--- RECORD EXCERPTS Enclosed Below ---
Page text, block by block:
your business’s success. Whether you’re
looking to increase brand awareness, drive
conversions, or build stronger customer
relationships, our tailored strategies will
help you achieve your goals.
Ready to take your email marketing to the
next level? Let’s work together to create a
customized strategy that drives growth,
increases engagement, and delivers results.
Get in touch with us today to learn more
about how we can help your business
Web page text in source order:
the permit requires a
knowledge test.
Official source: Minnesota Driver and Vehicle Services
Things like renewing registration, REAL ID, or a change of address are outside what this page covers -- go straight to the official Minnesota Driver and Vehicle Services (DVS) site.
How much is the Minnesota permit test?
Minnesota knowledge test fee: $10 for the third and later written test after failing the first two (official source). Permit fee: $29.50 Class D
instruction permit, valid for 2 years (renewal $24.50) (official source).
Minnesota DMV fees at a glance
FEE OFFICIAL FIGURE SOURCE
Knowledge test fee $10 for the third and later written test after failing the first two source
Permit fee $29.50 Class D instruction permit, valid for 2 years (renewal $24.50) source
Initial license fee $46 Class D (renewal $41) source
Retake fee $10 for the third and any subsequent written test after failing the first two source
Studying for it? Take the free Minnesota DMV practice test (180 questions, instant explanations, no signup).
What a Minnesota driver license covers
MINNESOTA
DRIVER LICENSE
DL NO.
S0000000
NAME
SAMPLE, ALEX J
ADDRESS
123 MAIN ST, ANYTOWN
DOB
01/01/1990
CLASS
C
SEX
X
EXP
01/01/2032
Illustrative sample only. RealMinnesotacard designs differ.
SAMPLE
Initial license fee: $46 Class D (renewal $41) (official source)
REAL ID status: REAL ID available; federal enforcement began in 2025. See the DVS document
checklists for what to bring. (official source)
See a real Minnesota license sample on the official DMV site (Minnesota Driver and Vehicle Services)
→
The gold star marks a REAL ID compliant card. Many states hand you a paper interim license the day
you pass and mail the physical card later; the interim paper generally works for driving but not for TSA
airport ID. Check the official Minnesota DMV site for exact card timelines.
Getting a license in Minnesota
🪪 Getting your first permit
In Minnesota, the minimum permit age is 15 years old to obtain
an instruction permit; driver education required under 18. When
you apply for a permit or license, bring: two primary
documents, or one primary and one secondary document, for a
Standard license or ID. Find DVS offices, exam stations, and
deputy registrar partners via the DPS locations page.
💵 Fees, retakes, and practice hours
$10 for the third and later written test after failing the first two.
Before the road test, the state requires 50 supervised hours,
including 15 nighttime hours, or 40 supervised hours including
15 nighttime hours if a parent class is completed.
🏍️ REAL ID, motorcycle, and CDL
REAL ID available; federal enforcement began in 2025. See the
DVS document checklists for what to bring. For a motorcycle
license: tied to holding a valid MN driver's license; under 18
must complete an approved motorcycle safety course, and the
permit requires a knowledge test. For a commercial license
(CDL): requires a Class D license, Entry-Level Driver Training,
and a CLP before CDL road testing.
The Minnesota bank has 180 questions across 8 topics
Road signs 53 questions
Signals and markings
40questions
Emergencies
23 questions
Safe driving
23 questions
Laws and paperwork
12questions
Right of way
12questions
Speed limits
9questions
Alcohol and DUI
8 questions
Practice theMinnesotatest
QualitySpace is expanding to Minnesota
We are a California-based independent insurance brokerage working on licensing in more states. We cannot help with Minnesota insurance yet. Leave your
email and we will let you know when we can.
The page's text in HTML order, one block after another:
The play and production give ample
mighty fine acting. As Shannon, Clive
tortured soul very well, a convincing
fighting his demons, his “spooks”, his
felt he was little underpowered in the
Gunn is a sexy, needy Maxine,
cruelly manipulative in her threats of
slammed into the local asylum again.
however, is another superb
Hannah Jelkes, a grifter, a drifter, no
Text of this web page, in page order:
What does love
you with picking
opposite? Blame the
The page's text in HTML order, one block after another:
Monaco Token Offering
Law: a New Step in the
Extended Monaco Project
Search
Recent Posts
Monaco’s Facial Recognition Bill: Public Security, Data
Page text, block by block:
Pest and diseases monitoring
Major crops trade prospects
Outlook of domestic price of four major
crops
--- End of Enclosed RECORD EXCERPTS ---
▶ **WHAT THIS TASK INVOLVES**:
Reproduce exactly every line between the line with "tortured soul very well, a convincing" and the last line of the records above, both included.

▶ **COMPLETED TASK**:
tortured soul very well, a convincing
fighting his demons, his “spooks”, his
felt he was little underpowered in the
Gunn is a sexy, needy Maxine,
cruelly manipulative in her threats of
slammed into the local asylum again.
however, is another superb
Hannah Jelkes, a grifter, a drifter, no
Text of this web page, in page order:
What does love
you with picking
opposite? Blame the
The page's text in HTML order, one block after another:
Monaco Token Offering
Law: a New Step in the
Extended Monaco Project
Search
Recent Posts
Monaco’s Facial Recognition Bill: Public Security, Data
Page text, block by block:
Pest and diseases monitoring
Major crops trade prospects
Outlook of domestic price of four major
crops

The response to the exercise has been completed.